Recorded data:
○ ○ ○

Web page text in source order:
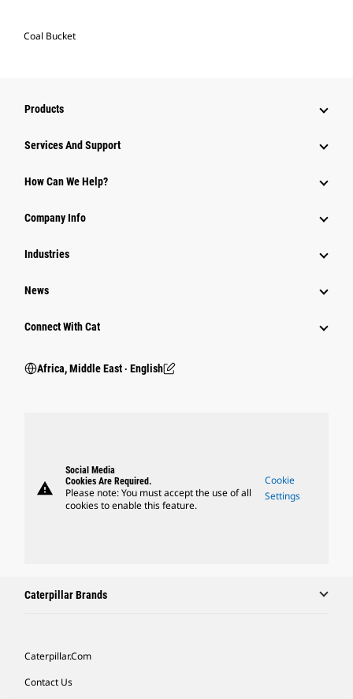
Coal Bucket
Products
Services And Support
How Can We Help?
Company Info
Industries
News
Connect With Cat
Africa, Middle East ‧ English
warning
Social Media
Cookies Are Required.
Please note: You must accept the use of all
cookies to enable this feature.
Cookie
Settings
Caterpillar Brands
Caterpillar.com
Contact Us
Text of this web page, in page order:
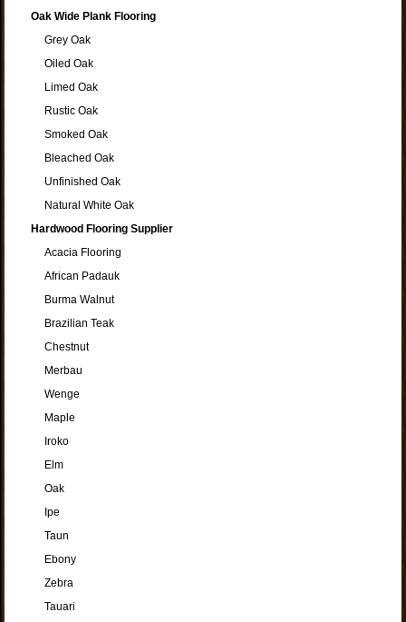
Oak Wide Plank Flooring
Grey Oak
Oiled Oak
Limed Oak
Rustic Oak
Smoked Oak
Bleached Oak
Unfinished Oak
Natural White Oak
Hardwood Flooring Supplier
Acacia Flooring
African Padauk
Burma Walnut
Brazilian Teak
Chestnut
Merbau
Wenge
Maple
Iroko
Elm
Oak
Ipe
Taun
Ebony
Zebra
Tauari
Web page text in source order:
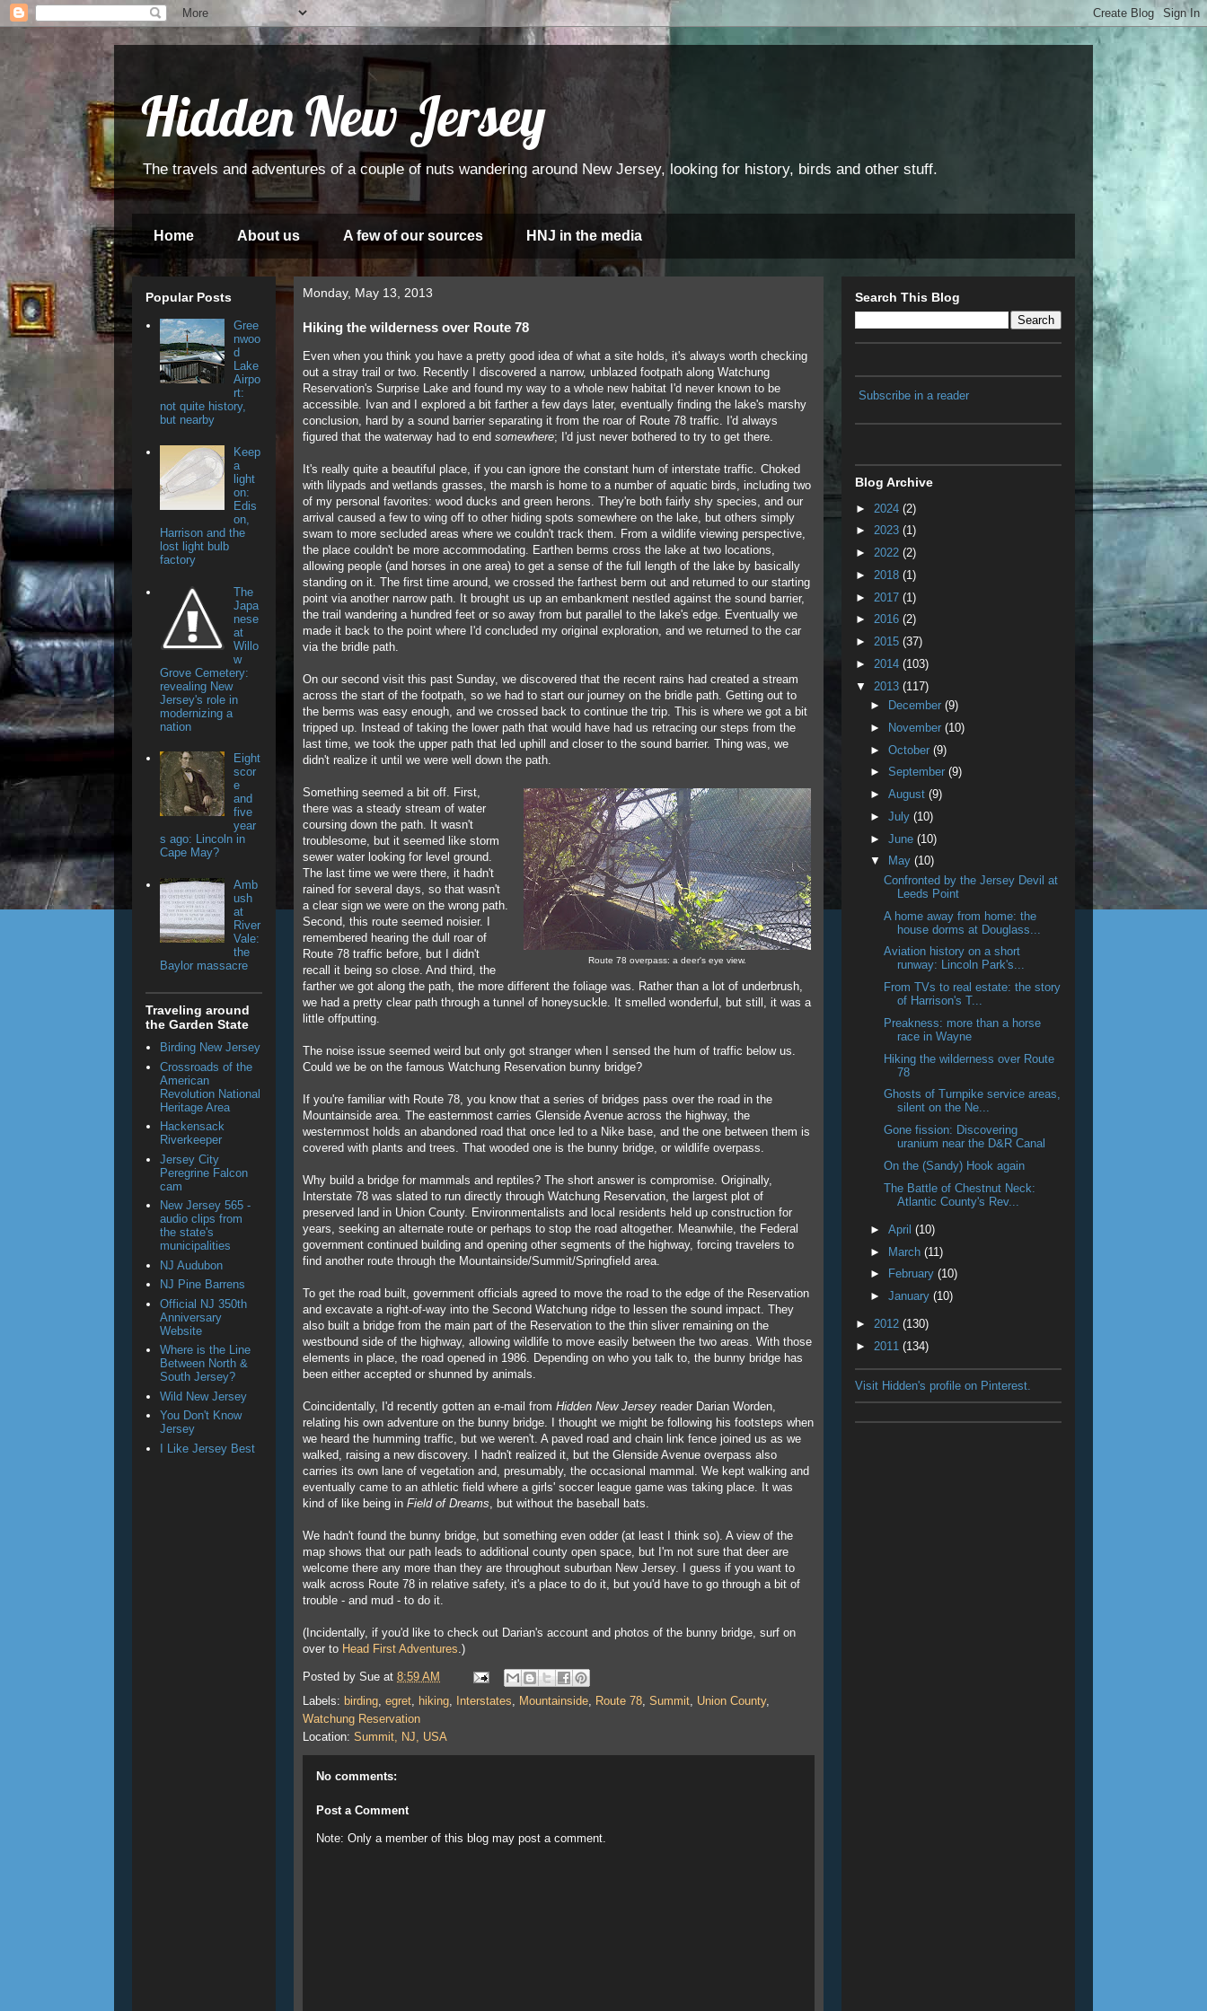
Hidden New Jersey
The travels and adventures of a couple of nuts wandering around New Jersey, looking for history, birds and other stuff.
Home About us A few of our sources HNJ in the media
Monday, May 13, 2013
Hiking the wilderness over Route 78
Even when you think you have a pretty good idea of what a site holds, it's always worth checking
out a stray trail or two. Recently I discovered a narrow, unblazed footpath along Watchung
Reservation's Surprise Lake and found my way to a whole new habitat I'd never known to be
accessible. Ivan and I explored a bit farther a few days later, eventually finding the lake's marshy
conclusion, hard by a sound barrier separating it from the roar of Route 78 traffic. I'd always
figured that the waterway had to end somewhere; I'd just never bothered to try to get there.
It's really quite a beautiful place, if you can ignore the constant hum of interstate traffic. Choked
with lilypads and wetlands grasses, the marsh is home to a number of aquatic birds, including two
of my personal favorites: wood ducks and green herons. They're both fairly shy species, and our
arrival caused a few to wing off to other hiding spots somewhere on the lake, but others simply
swam to more secluded areas where we couldn't track them. From a wildlife viewing perspective,
the place couldn't be more accommodating. Earthen berms cross the lake at two locations,
allowing people (and horses in one area) to get a sense of the full length of the lake by basically
standing on it. The first time around, we crossed the farthest berm out and returned to our starting
point via another narrow path. It brought us up an embankment nestled against the sound barrier,
the trail wandering a hundred feet or so away from but parallel to the lake's edge. Eventually we
made it back to the point where I'd concluded my original exploration, and we returned to the car
via the bridle path.
On our second visit this past Sunday, we discovered that the recent rains had created a stream
across the start of the footpath, so we had to start our journey on the bridle path. Getting out to
the berms was easy enough, and we crossed back to continue the trip. This is where we got a bit
tripped up. Instead of taking the lower path that would have had us retracing our steps from the
last time, we took the upper path that led uphill and closer to the sound barrier. Thing was, we
didn't realize it until we were well down the path.
Route 78 overpass: a deer's eye view.
Something seemed a bit off. First,
there was a steady stream of water
coursing down the path. It wasn't
troublesome, but it seemed like storm
sewer water looking for level ground.
The last time we were there, it hadn't
rained for several days, so that wasn't
a clear sign we were on the wrong path.
Second, this route seemed noisier. I
remembered hearing the dull roar of
Route 78 traffic before, but I didn't
recall it being so close. And third, the
farther we got along the path, the more different the foliage was. Rather than a lot of underbrush,
we had a pretty clear path through a tunnel of honeysuckle. It smelled wonderful, but still, it was a
little offputting.
The noise issue seemed weird but only got stranger when I sensed the hum of traffic below us.
Could we be on the famous Watchung Reservation bunny bridge?
If you're familiar with Route 78, you know that a series of bridges pass over the road in the
Mountainside area. The easternmost carries Glenside Avenue across the highway, the
westernmost holds an abandoned road that once led to a Nike base, and the one between them is
covered with plants and trees. That wooded one is the bunny bridge, or wildlife overpass.
Why build a bridge for mammals and reptiles? The short answer is compromise. Originally,
Interstate 78 was slated to run directly through Watchung Reservation, the largest plot of
preserved land in Union County. Environmentalists and local residents held up construction for
years, seeking an alternate route or perhaps to stop the road altogether. Meanwhile, the Federal
government continued building and opening other segments of the highway, forcing travelers to
find another route through the Mountainside/Summit/Springfield area.
To get the road built, government officials agreed to move the road to the edge of the Reservation
and excavate a right-of-way into the Second Watchung ridge to lessen the sound impact. They
also built a bridge from the main part of the Reservation to the thin sliver remaining on the
westbound side of the highway, allowing wildlife to move easily between the two areas. With those
elements in place, the road opened in 1986. Depending on who you talk to, the bunny bridge has
been either accepted or shunned by animals.
Coincidentally, I'd recently gotten an e-mail from Hidden New Jersey reader Darian Worden,
relating his own adventure on the bunny bridge. I thought we might be following his footsteps when
we heard the humming traffic, but we weren't. A paved road and chain link fence joined us as we
walked, raising a new discovery. I hadn't realized it, but the Glenside Avenue overpass also
carries its own lane of vegetation and, presumably, the occasional mammal. We kept walking and
eventually came to an athletic field where a girls' soccer league game was taking place. It was
kind of like being in Field of Dreams, but without the baseball bats.
We hadn't found the bunny bridge, but something even odder (at least I think so). A view of the
map shows that our path leads to additional county open space, but I'm not sure that deer are
welcome there any more than they are throughout suburban New Jersey. I guess if you want to
walk across Route 78 in relative safety, it's a place to do it, but you'd have to go through a bit of
trouble - and mud - to do it.
(Incidentally, if you'd like to check out Darian's account and photos of the bunny bridge, surf on
over to Head First Adventures.)
Posted by Sue at 8:59 AM
Labels: birding, egret, hiking, Interstates, Mountainside, Route 78, Summit, Union County,
Watchung Reservation
Location: Summit, NJ, USA
No comments:
Post a Comment
Note: Only a member of this blog may post a comment.
Popular Posts
Gree
nwoo
d
Lake
Airpo
rt:
not quite history,
but nearby
Keep
a
light
on:
Edis
on,
Harrison and the
lost light bulb
factory
The
Japa
nese
at
Willo
w
Grove Cemetery:
revealing New
Jersey's role in
modernizing a
nation
Eight
scor
e
and
five
year
s ago: Lincoln in
Cape May?
Amb
ush
at
River
Vale:
the
Baylor massacre
Traveling around
the Garden State
Birding New Jersey
Crossroads of the
American
Revolution National
Heritage Area
Hackensack
Riverkeeper
Jersey City
Peregrine Falcon
cam
New Jersey 565 -
audio clips from
the state's
municipalities
NJ Audubon
NJ Pine Barrens
Official NJ 350th
Anniversary
Website
Where is the Line
Between North &
South Jersey?
Wild New Jersey
You Don't Know
Jersey
I Like Jersey Best
Search This Blog
Subscribe in a reader
Blog Archive
► 2024 (2)
► 2023 (1)
► 2022 (2)
► 2018 (1)
► 2017 (1)
► 2016 (2)
► 2015 (37)
► 2014 (103)
▼ 2013 (117)
►
December (9)
►
November (10)
► October (9)
► September (9)
► August (9)
► July (10)
► June (10)
▼
May (10)
Confronted by the Jersey Devil at
Leeds Point
A home away from home: the
house dorms at Douglass...
Aviation history on a short
runway: Lincoln Park's...
From TVs to real estate: the story
of Harrison's T...
Preakness: more than a horse
race in Wayne
Hiking the wilderness over Route
78
Ghosts of Turnpike service areas,
silent on the Ne...
Gone fission: Discovering
uranium near the D&R Canal
On the (Sandy) Hook again
The Battle of Chestnut Neck:
Atlantic County's Rev...
► April (10)
► March (11)
►
February (10)
► January (10)
► 2012 (130)
► 2011 (134)
Visit Hidden's profile on Pinterest.

○ ○ ○

Find every line in the entries that includes the word "wandering", then state how many there are and nothing else.

- _Task response_: 2